Please copy, exactly as they appear below, the lines from the one containing "form to add" through the one containing "do so, you can".

**RECORDS FOR PROCESSING:**
Start of Block

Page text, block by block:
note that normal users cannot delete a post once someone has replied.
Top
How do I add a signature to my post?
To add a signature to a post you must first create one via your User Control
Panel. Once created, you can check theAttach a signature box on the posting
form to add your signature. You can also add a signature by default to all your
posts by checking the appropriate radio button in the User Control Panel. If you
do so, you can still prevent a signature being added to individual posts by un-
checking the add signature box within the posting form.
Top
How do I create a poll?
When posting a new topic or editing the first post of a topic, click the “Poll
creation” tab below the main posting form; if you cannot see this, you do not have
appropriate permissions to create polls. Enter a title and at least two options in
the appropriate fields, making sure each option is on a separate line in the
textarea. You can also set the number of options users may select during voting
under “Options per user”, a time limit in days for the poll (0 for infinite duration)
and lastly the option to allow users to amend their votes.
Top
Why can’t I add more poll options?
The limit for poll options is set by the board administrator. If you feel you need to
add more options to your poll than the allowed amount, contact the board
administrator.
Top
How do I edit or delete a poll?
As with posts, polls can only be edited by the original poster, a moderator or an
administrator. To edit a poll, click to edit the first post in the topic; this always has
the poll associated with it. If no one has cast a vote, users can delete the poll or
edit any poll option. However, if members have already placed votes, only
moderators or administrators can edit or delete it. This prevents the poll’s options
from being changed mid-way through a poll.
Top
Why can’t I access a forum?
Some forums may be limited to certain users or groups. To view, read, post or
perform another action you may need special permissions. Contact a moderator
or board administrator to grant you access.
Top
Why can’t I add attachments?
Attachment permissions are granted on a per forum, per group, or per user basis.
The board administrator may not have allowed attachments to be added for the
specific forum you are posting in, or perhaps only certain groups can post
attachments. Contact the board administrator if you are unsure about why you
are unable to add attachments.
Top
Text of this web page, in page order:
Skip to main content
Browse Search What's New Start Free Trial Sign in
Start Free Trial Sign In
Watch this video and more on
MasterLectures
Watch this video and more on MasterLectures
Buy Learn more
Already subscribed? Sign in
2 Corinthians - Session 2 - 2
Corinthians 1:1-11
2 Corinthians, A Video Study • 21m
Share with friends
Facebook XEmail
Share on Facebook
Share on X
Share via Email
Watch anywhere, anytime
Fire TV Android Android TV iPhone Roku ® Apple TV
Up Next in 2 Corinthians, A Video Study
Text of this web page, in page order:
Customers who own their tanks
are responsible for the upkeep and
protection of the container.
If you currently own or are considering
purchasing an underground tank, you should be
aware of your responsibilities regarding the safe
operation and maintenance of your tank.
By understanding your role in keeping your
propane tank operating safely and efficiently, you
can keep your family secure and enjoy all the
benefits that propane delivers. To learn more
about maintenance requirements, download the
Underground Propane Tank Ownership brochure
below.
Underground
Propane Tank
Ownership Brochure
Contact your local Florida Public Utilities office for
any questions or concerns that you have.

End of Block

**EXERCISE ANSWER:**
form to add your signature. You can also add a signature by default to all your
posts by checking the appropriate radio button in the User Control Panel. If you
do so, you can still prevent a signature being added to individual posts by un-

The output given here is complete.